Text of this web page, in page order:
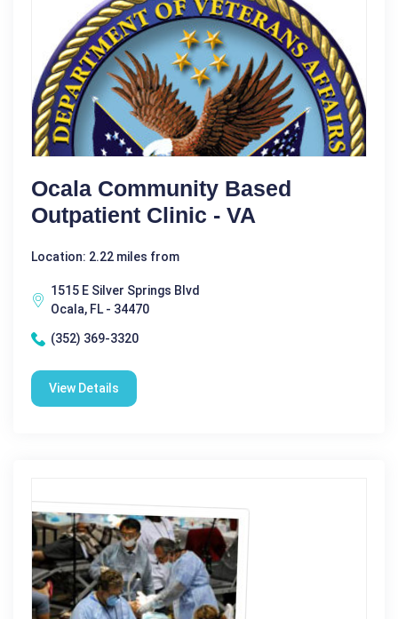
Ocala Community Based
Outpatient Clinic - VA
Location: 2.22 miles from
1515 E Silver Springs Blvd
Ocala, FL - 34470
(352) 369-3320
View Details
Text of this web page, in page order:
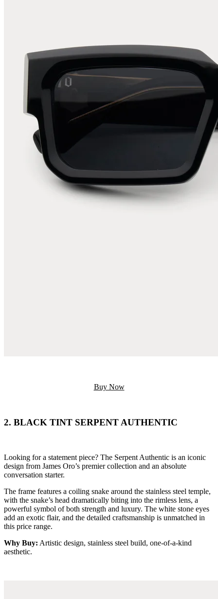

══════

● **BRIEF**
Each entry is to be output exactly, and no picture is to appear.

● **EXERCISE ANSWER**
Text of this web page, in page order:
Ocala Community Based
Outpatient Clinic - VA
Location: 2.22 miles from
1515 E Silver Springs Blvd
Ocala, FL - 34470
(352) 369-3320
View Details
Text of this web page, in page order:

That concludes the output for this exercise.